Fraction of shift parameters that are exactly zero, across the regularization grid. Uses the ModelCollection.shift_sparsity method which returns an interactive Altair chart faceted by dataset and shift parameter.

[8]:
sparsity_chart, sparsity_data = model_collection.shift_sparsity(return_data=True)
sparsity_chart
cache miss - this could take a moment
[8]:

Replicate parameter correlations

Correlation of mutation parameters (beta, shift) between replicates across the regularization grid.

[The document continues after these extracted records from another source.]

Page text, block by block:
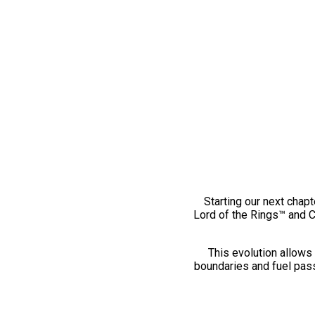
Starting our next
Lord of the Rings™ and
This evolution
boundaries and fuel
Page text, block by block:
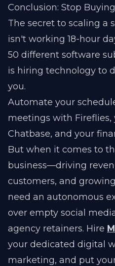
Conclusion: Stop
The secret to scaling a
isn't working 18-hour
50 different software
is hiring technology to
you.
Automate your
meetings with
Chatbase, and your
But when it comes to
business—driving
customers, and
need an autonomous
over empty social
agency retainers. Hire
your dedicated digital
marketing, and put
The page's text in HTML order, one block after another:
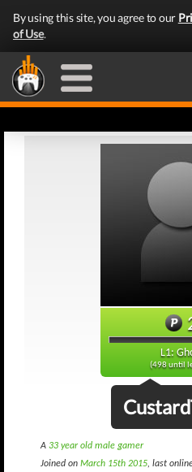
By using this site, you agree to our
of Use.
L1:
(498 until
A 33 year old male gamer
Joined on March 15th 2015, last
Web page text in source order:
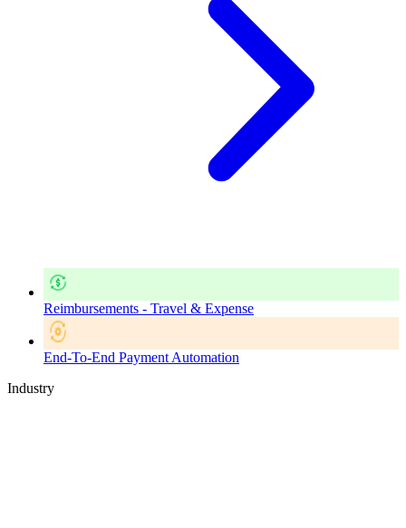
Reimbursements - Travel & Expense
End-To-End Payment Automation
Industry
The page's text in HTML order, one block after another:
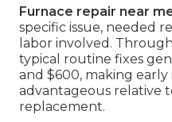
Furnace repair near
specific issue, needed
labor involved.
typical routine fixes
and $600, making
advantageous relative
replacement.
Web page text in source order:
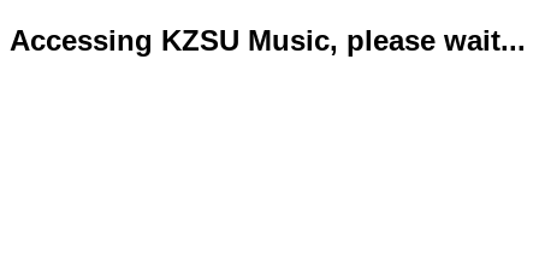
Accessing KZSU Music, please wait...
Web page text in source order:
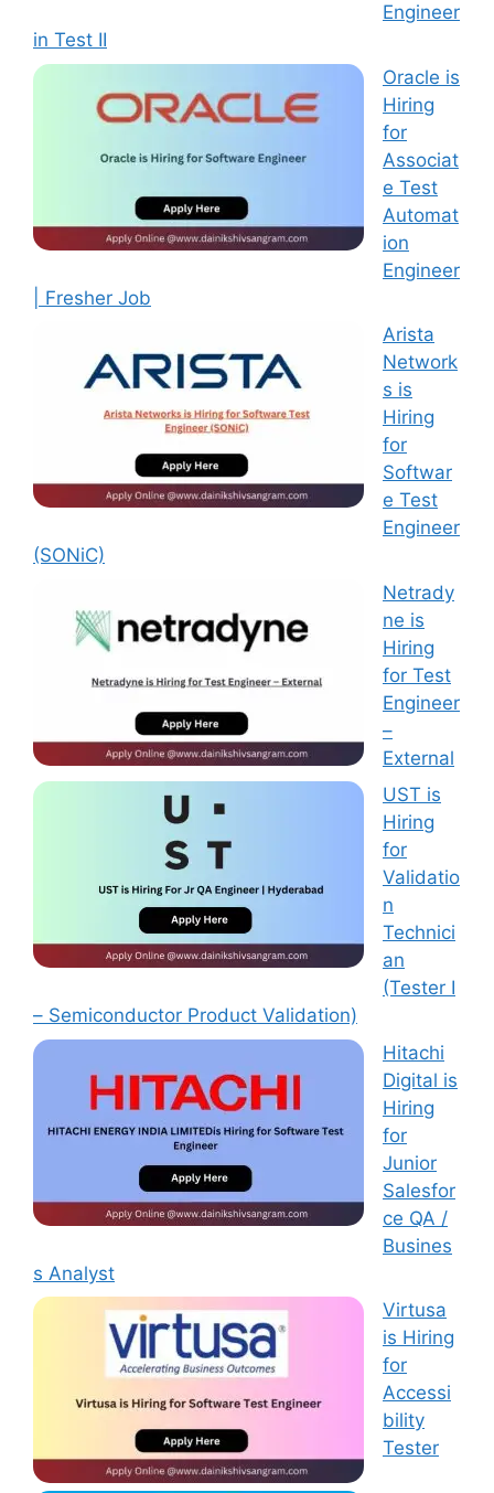
Engineer
in Test II
Oracle is
Hiring
for
Associat
e Test
Automat
ion
Engineer
| Fresher Job
Arista
Network
s is
Hiring
for
Softwar
e Test
Engineer
(SONiC)
Netrady
ne is
Hiring
for Test
Engineer
–
External
UST is
Hiring
for
Validatio
n
Technici
an
(Tester I
– Semiconductor Product Validation)
Hitachi
Digital is
Hiring
for
Junior
Salesfor
ce QA /
Busines
s Analyst
Virtusa
is Hiring
for
Accessi
bility
Tester

Uses the ModelCollection.mut_param_dataset_correlation method which returns an interactive Altair chart.

[9]:
corr_chart, corr_data = model_collection.mut_param_dataset_correlation(
    return_data=True
)
corr_chart
[9]:

Global epistasis plots

Global epistasis (GE) landscape at the chosen lasso strength, showing the fitted sigmoid mapping from latent to observed phenotype.

[10]:
from IPython.display import display, Image
import tempfile

for ds_name in fit_collection_df["dataset_name"].unique():
    representative = (
        model_collection.fit_models
        .query(f"fusionreg == {lasso_choice} and dataset_name == '{ds_name}'")
    )
    if len(representative) == 0:
        print(f"No model at lasso={lasso_choice} for {ds_name}")
        continue
    model = representative.iloc[0].model
    print(f"{ds_name} (fusionreg={lasso_choice}):")
    chart = multidms.plot.ge_landscape(model)
    with tempfile.NamedTemporaryFile(suffix=".png") as tmp:
        chart.save(tmp.name, format="png", scale_factor=2)
        display(Image(filename=tmp.name))
rep_1 (fusionreg=3.2):
_images/spike_evaluate_15_1.png
rep_2 (fusionreg=3.2):
_images/spike_evaluate_15_3.png

Export mutations DataFrame

Merge mutation parameters from both replicates at the chosen lasso strength.

[11]:
fit_dict = {}
for _, row in model_collection.fit_models.query(
    f"fusionreg == {lasso_choice}"
).iterrows():
    fit_dict[row.dataset_name] = row.model

mutations_df = combine_replicate_muts(fit_dict)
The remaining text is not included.